A Memorial Mess Print Friendly Format
E-Mail this to a Friend
By Wlady Pleszczynski
Published 10/30/02 3:55:00 AM


It was, unfortunately, an appalling event. It was supposed to be a memorial service for Paul Wellstone, his wife, their daughter, and three aides who died in last Friday's plane crash. But it turned into something not quite describable.

For one thing, it was a happening. For hours ahead of time crowds lined up to get first crack at seating inside the University of Minnesota's Williams Arena. By the time the so-called dignitaries began to arrive, the crowd was being entertained by a hip soul band. The politicians played write along, waving and smiling and saluting as they walked in to loud cheers from the audience. Leading the way was Bill Clinton, who could be detected mouthing thank you's in response to the cheering, grateful that the event seemed to him to be about him. The Hillary at his side was soon enough smiling and grinning too.

C-Span's cameras caught a number of senators as they walked in. Most carried a ready smile, even someone one would think would understand the need for a show of reserve like Joe Lieberman. Oddly, Sen. John Edwards seemed most uneasy about the event and never once displayed his patented toothy grin. Good for him. Maybe it was because he'd never been so far north. But can anyone explain why Trent Lott caught the good-time spirit? His stupid smile suggested he was grateful not to have been left out. For gravitas one could turn to John Kerry, who by most accounts hasn't cracked a smile in some 35 years.

Then there was Walter Mondale and his coming out, or, in this case, in. He was greeted by a huge roar. He responded by showing his best smile. Then Clinton managed to hug him and he hugged back, and then both flashed smiles toward the cheering sections. The rest of the evening it was delicious to observe the Mondales playing second fiddle to the Clintons, who were seated directly in front of them, in the first row, like the royalty they presume to be.

Republican honor was saved by Tommy Thompson, a last-minute replacement for Dick Cheney. Not only was he not smiling, he looked downright angry. Either that, or he was nursing the worst hangover in politics. Al Gore might argue that he saved his own party's honor. True, compared to the clown he once worked for, he came across as a profile in dignity, what with his dark suit and restrained facial expressions. The problem was one got the feeling he wasn't quite sure if anyone the crowd recognized him.

Not so insecure were the other pols, most of whom readily recognized themselves on the arena's giant screens and reacted accordingly whenever the television cameras pointed their way. Clinton, for instance, bit his lips on cue whenever he knew he was being filmed. When Gov. Jesse Ventura detected he was on candid camera, he immediately stopped chewing the gum he'd been working on. (There's hope for him yet.) But most revealing was the unimpressive Mondale. Once he knew the camera was on him his face would change from vacant glumness to a patented unchanging smile, in which he resembles an owl that breathes through an open mouth. If this is the man who is supposed to replace to the near manic Wellstone, one can only wish him luck. At this stage in his long career there doesn't appear to be much to him.

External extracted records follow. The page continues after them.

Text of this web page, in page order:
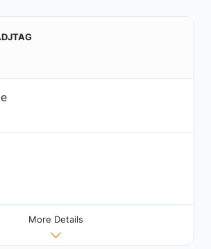
More Details
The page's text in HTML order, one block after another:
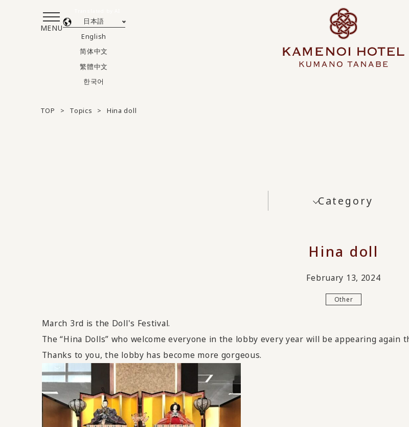
MENU
日本語
English
简体中文
繁體中文
한국어
TOP Topics Hina doll
Category
Hina doll
February 13, 2024
Other
March 3rd is the Doll's Festival.
The “Hina Dolls” who welcome everyone in the lobby every year will be appearing again
Thanks to you, the lobby has become more gorgeous.
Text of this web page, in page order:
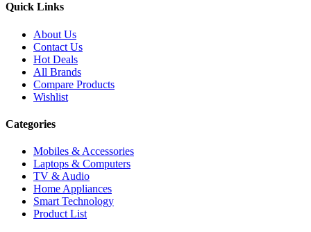
Quick Links
About Us
Contact Us
Hot Deals
All Brands
Compare Products
Wishlist
Categories
Mobiles & Accessories
Laptops & Computers
TV & Audio
Home Appliances
Smart Technology
Product List

For Wellstone loyalists, Mondale is bound to be as irritating a reminder of their loss as LBJ was to JFK's circle after Kennedy's assassination. For whatever reason, Mondale chose not to speak on Tuesday night. The rhetorical honors thus went to one Rick Kahn, described as a friend and former student of the late senator. Once he got going the tenor of the evening shifted irreparably toward wacko partisanship. His fervor was such that he probably right then and there should have announced that he was going to replace Wellstone on the ballot. The crowd would have agreed by acclamation. Mondale would have never known what hit him.

Kahn did something even the rules of chutzpah never anticipated: he called on Republican senators in attendance to suspend all election activity for Wellstone's seat so that the seat would remain in Democratic hands. The request was less audacious than unprecedentedly presumptuous. For all we know, it'll blow up in the Democrats' face and throw the election to Norm Coleman.

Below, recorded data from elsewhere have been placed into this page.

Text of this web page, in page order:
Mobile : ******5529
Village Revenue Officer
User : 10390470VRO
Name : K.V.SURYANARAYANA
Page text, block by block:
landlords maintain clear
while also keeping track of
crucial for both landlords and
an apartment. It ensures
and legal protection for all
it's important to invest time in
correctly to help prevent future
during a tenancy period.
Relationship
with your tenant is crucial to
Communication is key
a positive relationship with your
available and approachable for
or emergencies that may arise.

But it was useful to hear nonetheless, because Kahn seemed a better reflection of the audience at the event than the carpetbagging senators and other Democratic stars in attendance. C-Span captured these people in such stereotypical detail one needed to be reminded he wasn't watching PBS during pledge week: for starters, there was the usual mix of aging hippies, bearded professors, and peace-sign toting feminazis. Labor was represented, though in an AFSCME (i.e. government employee union) T-shirt. It seemed a crowd, like most college-town gatherings, quite happy with it material and nonmaterial advantages and superior moral understanding. Priests in this audience boogied to the music. It was one big love-in, capped by the band's wonderful rendition of the disco hit, "Love Train."

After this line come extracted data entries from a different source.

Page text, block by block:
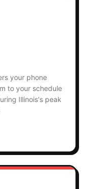
your phone
to your schedule
Illinois's peak
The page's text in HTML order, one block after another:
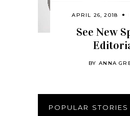
APRIL 26, 2018
See New
BYANNA
POPULAR STORIES
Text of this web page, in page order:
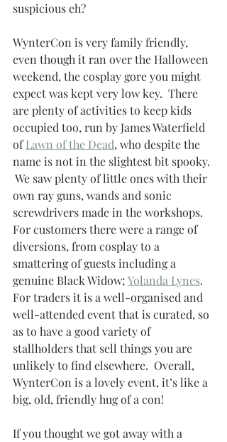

Yet according to descriptions from the podium, outside the arena and its loving atmosphere was a country in which millions and millions struggle for justice and their daily bread and in which domestic violence is a chronic scourge. The loudest cheer of the night might have been in response to the announcement that a local domestic violence clinic would be named after Mrs. Wellstone. The politics of these people seem to come down to throwing federal money at programs designed to address an alleged shortage of social justice and in so doing subsidizing the caring ruling class that is forever discovering new causes to champion.

"Politics is not about winning for the sake of winning," Wellstone said in a video. Yet his last campaign, which saw him break his term-limit pledge to try for a third term in order to keep the Senate in Democratic control, suggested winning was ultimately all the mattered. To know just how much it matters, ask Rick Kahn.


Wlady Pleszczynski is editor of The American Prowler and executive editor of The American Spectator.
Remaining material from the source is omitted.